Austrac also alleges the bank failed to assess the risk that the machines would be used for money laundering or terror financing before their rollout in 2012.
“CBA took no steps to assess the [money laundering/terror financing] risk until mid-2015 – three years after they were introduced,” Austrac said in a statement.
In total, Austrac has alleged the bank failed to comply with its obligations in monitoring transactions on 778,370 accounts over a period of three years.
The bank allegedly failed to provide a total of 53,506 reports – known as threshold transaction reports – to Austrac on time for cash transactions of $10,000 or more from November 2012 to September 2015.
“These late [threshold transaction reports] represent approximately 95% of the threshold transactions that occurred through the bank’s [intelligence deposit machines] from November 2012 to September 2015 and had a total value of around $624.7m,” Austrac said.
The regulator will take the case to the federal court, seeking a civil penalty.
The Austrac acting chief executive, Peter Clark, said businesses were at risk of being misused for criminal purposes if they failed to have proper money laundering and counter-terrorism financing systems and controls.
“Austrac’s goal is to have a financial sector that is vigilant and capable of responding, including through innovation, to threats of criminal exploitation,” Clark said.
“We believe this can be achieved by working collaboratively with and supporting industry.

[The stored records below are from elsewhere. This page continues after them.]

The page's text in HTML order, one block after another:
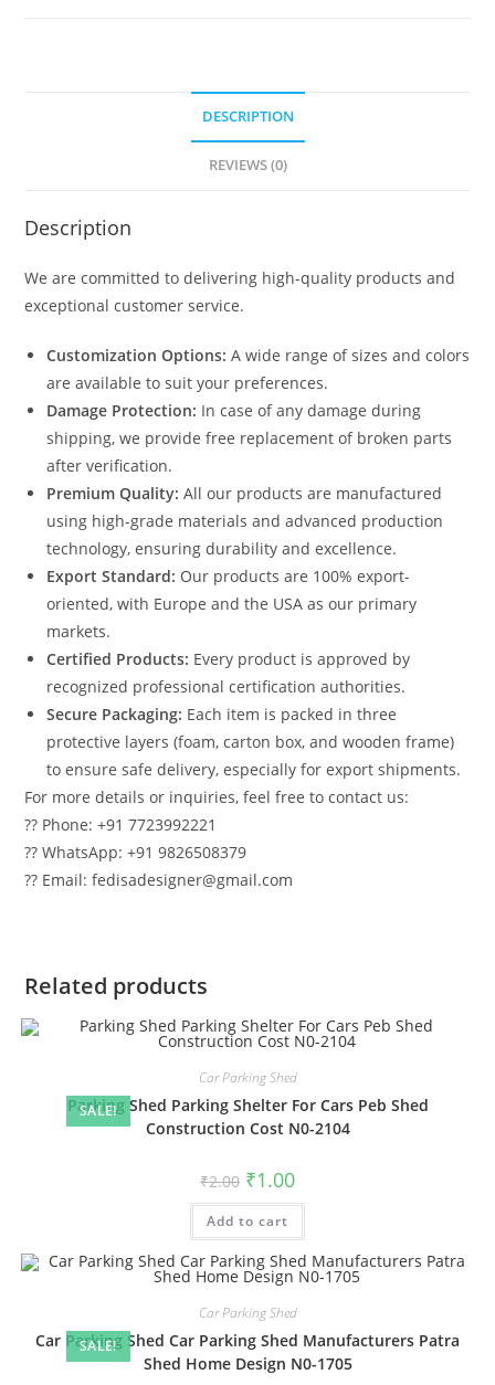
DESCRIPTION
REVIEWS (0)
Description
We are committed to delivering high-quality products and
exceptional customer service.
Customization Options: A wide range of sizes and colors
are available to suit your preferences.
Damage Protection: In case of any damage during
shipping, we provide free replacement of broken parts
after verification.
Premium Quality: All our products are manufactured
using high-grade materials and advanced production
technology, ensuring durability and excellence.
Export Standard: Our products are 100% export-
oriented, with Europe and the USA as our primary
markets.
Certified Products: Every product is approved by
recognized professional certification authorities.
Secure Packaging: Each item is packed in three
protective layers (foam, carton box, and wooden frame)
to ensure safe delivery, especially for export shipments.
For more details or inquiries, feel free to contact us:
?? Phone: +91 7723992221
?? WhatsApp: +91 9826508379
?? Email: fedisadesigner@gmail.com
Related products
SALE!
Car Parking Shed
Parking Shed Parking Shelter For Cars Peb Shed
Construction Cost N0-2104
₹2.00 Original
price
was:
₹2.00.
₹1.00Current
is:
Add to cart
SALE!
Car Parking Shed
Car Parking Shed Car Parking Shed Manufacturers Patra
Shed Home Design N0-1705

We will continue to work in this way with our industry partners who also share this aim and demonstrate a strong commitment to it,” he said.

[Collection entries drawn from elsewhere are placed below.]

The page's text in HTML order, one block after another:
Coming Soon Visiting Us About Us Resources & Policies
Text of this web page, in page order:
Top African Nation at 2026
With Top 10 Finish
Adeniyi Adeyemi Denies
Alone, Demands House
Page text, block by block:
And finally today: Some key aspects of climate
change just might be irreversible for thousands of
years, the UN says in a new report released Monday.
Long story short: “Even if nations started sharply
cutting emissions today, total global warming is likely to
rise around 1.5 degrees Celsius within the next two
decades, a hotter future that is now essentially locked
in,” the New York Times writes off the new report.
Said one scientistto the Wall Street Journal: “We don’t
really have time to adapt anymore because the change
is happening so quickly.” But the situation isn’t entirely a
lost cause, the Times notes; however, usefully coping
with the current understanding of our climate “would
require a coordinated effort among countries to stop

A statement issued by Commonwealth Bank acknowledged the case and said it had cooperated fully with Austrac.
“We have been in discussions with Austrac for an extended period and have cooperated fully with their requests,” the statement said. “Over the same period we have worked to continuously improve our compliance and have kept Austrac abreast of those efforts, which will continue.”

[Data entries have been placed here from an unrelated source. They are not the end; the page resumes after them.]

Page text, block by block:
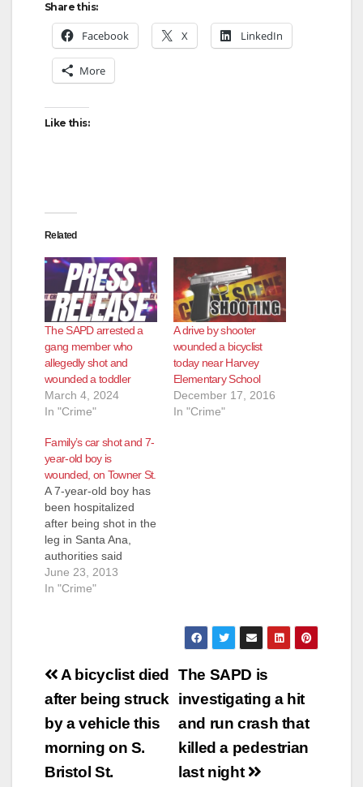
Share this:
Facebook X LinkedIn
More
Like this:
Related
The SAPD arrested a
gang member who
allegedly shot and
wounded a toddler
March 4, 2024
In "Crime"
A drive by shooter
wounded a bicyclist
today near Harvey
Elementary School
December 17, 2016
In "Crime"
Family’s car shot and 7-
year-old boy is
wounded, on Towner St.
A 7-year-old boy has
been hospitalized
after being shot in the
leg in Santa Ana,
authorities said
Sunday. The incident
occurred late
reports. The boy was
in the backseat of a
sport utility vehicle
that was…
June 23, 2013
In "Crime"
Post
navigation
The SAPD is
investigating a hit
and run crash that
killed a pedestrian
last night
A bicyclist died
after being struck
by a vehicle this
morning on S.
Bristol St.

The bank said it took its regulatory obligations “extremely seriously”. It said it was one of the largest reporters to Austrac.
“On an annual basis we report over four million transactions to Austrac in an effort to identify and combat any suspicious activity as quickly and efficiently as we can,” the statement said.
“We have invested more than $230m in our anti-money laundering compliance and reporting processes and systems, and all of our people are required to complete mandatory training on the Anti-Money Laundering and Counter-Terrorism Financing Act.
“We are reviewing the nature of the proceedings and will have more to say on the specific claims in due course.”
Intelligent deposit machines have become responsible for vast deposits of money since their launch in 2012. More than $1bn was deposited in both May and June last year alone.